Topological sorting is a node sorting algorithm used in Directed Acyclic Graph (DAG). It can sort the nodes in the graph according to their dependencies so that all dependencies are satisfied. In practical applications, topological sorting is often used to solve problems such as task scheduling and dependency analysis. This article will introduce how to use Python to implement the topological sorting algorithm.

Before we begin, we need to clarify some basic concepts. In topological sorting, we represent the nodes in the graph as vertices (Vertex), and the dependencies between nodes as directed edges (Directed Edge). If node A depends on node B, then node B should be ranked in front of node A in the sorting result.
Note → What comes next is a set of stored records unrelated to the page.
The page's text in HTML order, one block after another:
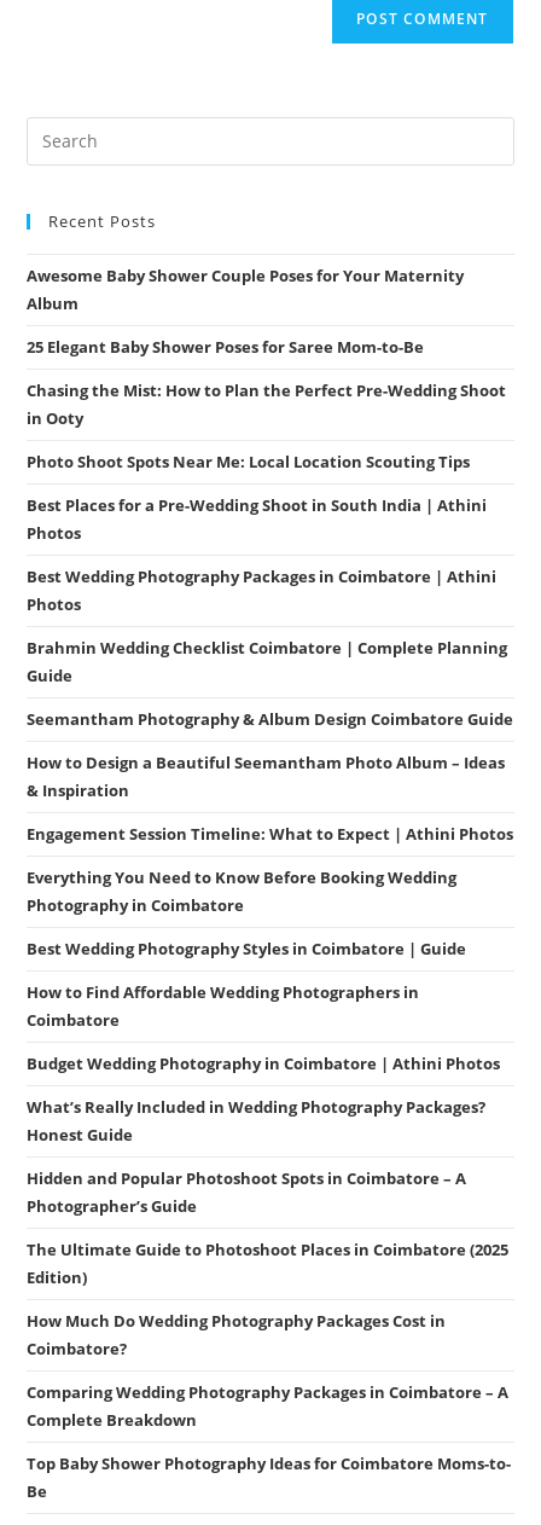
Recent Posts
Awesome Baby Shower Couple Poses for Your Maternity
Album
25 Elegant Baby Shower Poses for Saree Mom-to-Be
Chasing the Mist: How to Plan the Perfect Pre-Wedding Shoot
in Ooty
Photo Shoot Spots Near Me: Local Location Scouting Tips
Best Places for a Pre-Wedding Shoot in South India | Athini
Photos
Best Wedding Photography Packages in Coimbatore | Athini
Photos
Brahmin Wedding Checklist Coimbatore | Complete Planning
Guide
Seemantham Photography & Album Design Coimbatore Guide
How to Design a Beautiful Seemantham Photo Album – Ideas
& Inspiration
Engagement Session Timeline: What to Expect | Athini Photos
Everything You Need to Know Before Booking Wedding
Photography in Coimbatore
Best Wedding Photography Styles in Coimbatore | Guide
How to Find Affordable Wedding Photographers in
Coimbatore
Budget Wedding Photography in Coimbatore | Athini Photos
What’s Really Included in Wedding Photography Packages?
Honest Guide
Hidden and Popular Photoshoot Spots in Coimbatore – A
Photographer’s Guide
The Ultimate Guide to Photoshoot Places in Coimbatore (2025
Edition)
How Much Do Wedding Photography Packages Cost in
Coimbatore?
Comparing Wedding Photography Packages in Coimbatore – A
Complete Breakdown
Top Baby Shower Photography Ideas for Coimbatore Moms-to-
Be

The algorithm implementation steps are as follows:

  1. Constructing the representation of the graph: We first need to represent the graph in an appropriate data structure. In Python, we can use dictionaries to represent graphs. The key of the dictionary represents the node, and the corresponding value represents the node's direct successor node.

  2. Calculate the in-degree of a node: Next, we need to calculate the in-degree of each node, which is the number of edges pointing to the node. We can do this by traversing all the edges of the graph and counting the number of times each node serves as an end point.

  3. Initialize topological sorting results: We use a list to save the results of topological sorting. Initially, the list is empty.

  4. Find the node with in-degree 0: We traverse all the nodes in the graph, find the node with in-degree 0, and add it to the topological sorting result list.

  5. Removing nodes and updating in-degree: For each node with in-degree 0, we remove it from the graph and update the in-degree of all direct successor nodes.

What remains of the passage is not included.